■ Work to complete
Could you please transcribe the data exactly, without the pictures?

Recorded data:
=== Section Start ===
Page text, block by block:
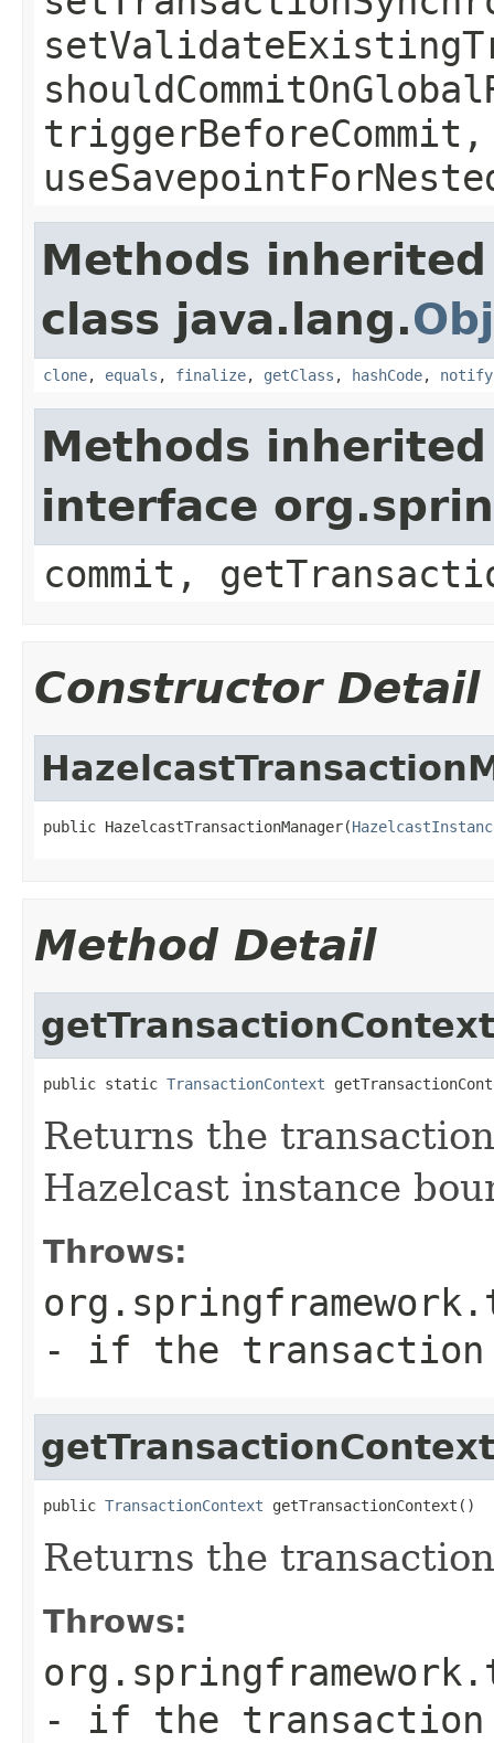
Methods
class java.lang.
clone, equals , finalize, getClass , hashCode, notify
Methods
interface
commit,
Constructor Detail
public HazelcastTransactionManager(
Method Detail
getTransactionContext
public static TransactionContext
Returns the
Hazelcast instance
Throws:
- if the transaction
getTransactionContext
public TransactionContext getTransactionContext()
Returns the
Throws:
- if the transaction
=== Section End ===
■ Completed task
Page text, block by block:
Methods
class java.lang.
clone, equals , finalize, getClass , hashCode, notify
Methods
interface
commit,
Constructor Detail
public HazelcastTransactionManager(
Method Detail
getTransactionContext
public static TransactionContext
Returns the
Hazelcast instance
Throws:
- if the transaction
getTransactionContext
public TransactionContext getTransactionContext()
Returns the
Throws:
- if the transaction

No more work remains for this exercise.